Your goal - If a line of the data below contains the string "File", copy it into your answer.

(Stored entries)
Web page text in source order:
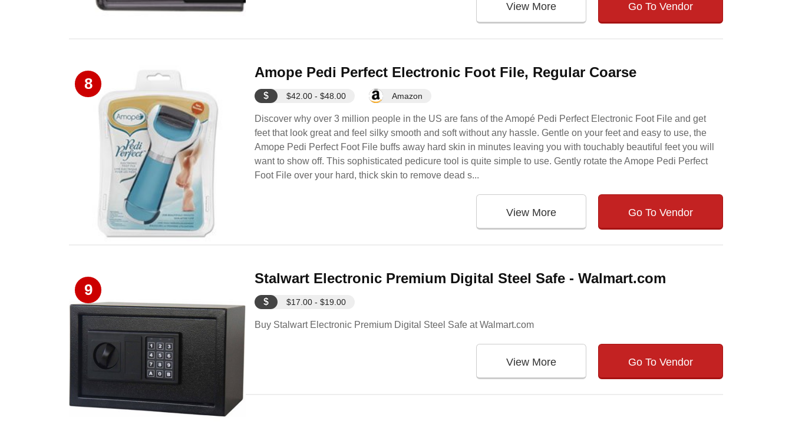
View More Go To Vendor
8
Amope Pedi Perfect Electronic Foot File, Regular Coarse
$ $42.00 - $48.00 Amazon
Discover why over 3 million people in the US are fans of the Amopé Pedi Perfect Electronic Foot File and get
feet that look great and feel silky smooth and soft without any hassle. Gentle on your feet and easy to use, the
Amope Pedi Perfect Foot File buffs away hard skin in minutes leaving you with touchably beautiful feet you will
want to show off. This sophisticated pedicure tool is quite simple to use. Gently rotate the Amope Pedi Perfect
Foot File over your hard, thick skin to remove dead s...
View More Go To Vendor
9
Stalwart Electronic Premium Digital Steel Safe - Walmart.com
$ $17.00 - $19.00
Buy Stalwart Electronic Premium Digital Steel Safe at Walmart.com
View More Go To Vendor
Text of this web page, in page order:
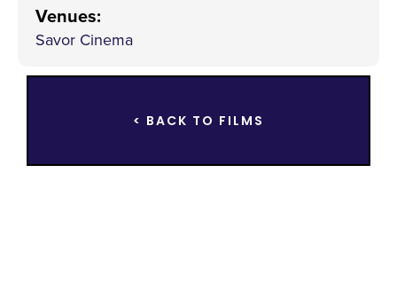
Venues:
Savor Cinema
< BACK TO FILMS

Solution to the exercise -
Amope Pedi Perfect Electronic Foot File, Regular Coarse
Discover why over 3 million people in the US are fans of the Amopé Pedi Perfect Electronic Foot File and get
Amope Pedi Perfect Foot File buffs away hard skin in minutes leaving you with touchably beautiful feet you will
Foot File over your hard, thick skin to remove dead s...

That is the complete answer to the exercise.